## Task to carry out
Give back the full listing as written. No pictures go with it.

## Material provided

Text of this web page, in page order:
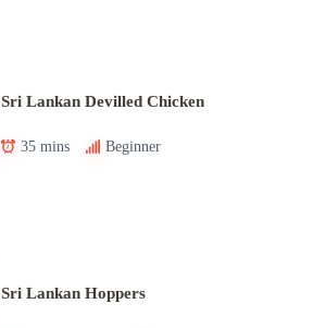
Sri Lankan Devilled Chicken
35 mins Beginner
Sri Lankan Hoppers
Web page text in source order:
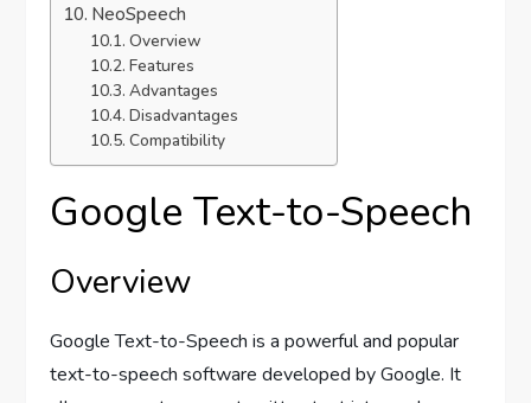
NeoSpeech
Overview
Features
Advantages
Disadvantages
Compatibility
Google Text-to-Speech
Overview
Google Text-to-Speech is a powerful and popular
text-to-speech software developed by Google. It
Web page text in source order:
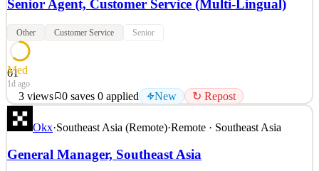
Senior Agent, Customer Service (Multi-Lingual)
Other Customer Service Senior
61
Med
1d ago
3 views 0 saves 0 applied New ↻ Repost
Who We Are At OKX, we believe that the future will be reshaped
by crypto, and ultimately contribute to every individual's freedom.
OKX is a leading crypto exchange, and the developer of OKX
Wallet, giving millions access to crypto trading and decentralized
Okx·Southeast Asia (Remote)·Remote · Southeast Asia
General Manager, Southeast Asia
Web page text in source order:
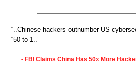
“..Chinese hackers outnumber US
“50 to 1..”
• FBI Claims China Has 50x More
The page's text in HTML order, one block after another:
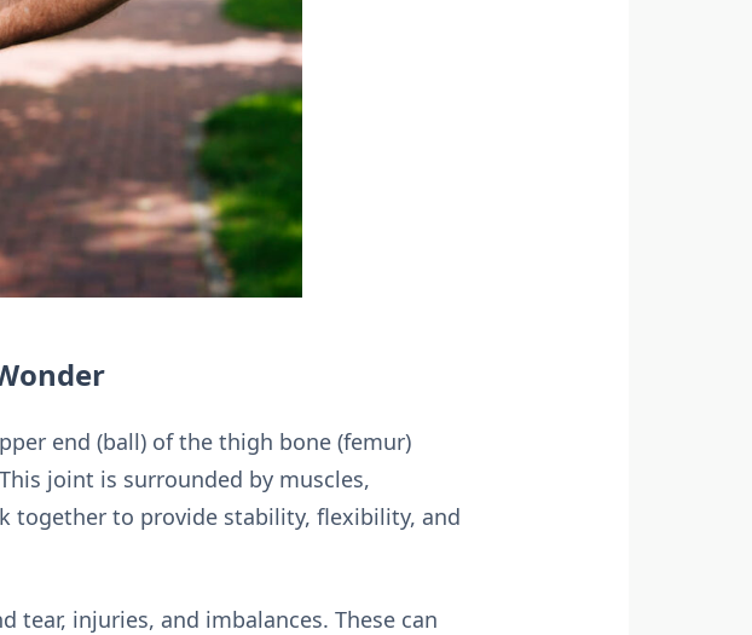
end (ball) of the thigh bone (femur)
joint is surrounded by muscles,
together to provide stability, flexibility, and
tear, injuries, and imbalances. These can

## Exercise answer
Text of this web page, in page order:
Sri Lankan Devilled Chicken
35 mins Beginner
Sri Lankan Hoppers
Web page text in source order:
NeoSpeech
Overview
Features
Advantages
Disadvantages
Compatibility
Google Text-to-Speech
Overview
Google Text-to-Speech is a powerful and popular
text-to-speech software developed by Google. It
Web page text in source order:
Senior Agent, Customer Service (Multi-Lingual)
Other Customer Service Senior
61
Med
1d ago
3 views 0 saves 0 applied New ↻ Repost
Who We Are At OKX, we believe that the future will be reshaped
by crypto, and ultimately contribute to every individual's freedom.
OKX is a leading crypto exchange, and the developer of OKX
Wallet, giving millions access to crypto trading and decentralized
Okx·Southeast Asia (Remote)·Remote · Southeast Asia
General Manager, Southeast Asia
Web page text in source order:
“..Chinese hackers outnumber US
“50 to 1..”
• FBI Claims China Has 50x More
The page's text in HTML order, one block after another:
end (ball) of the thigh bone (femur)
joint is surrounded by muscles,
together to provide stability, flexibility, and
tear, injuries, and imbalances. These can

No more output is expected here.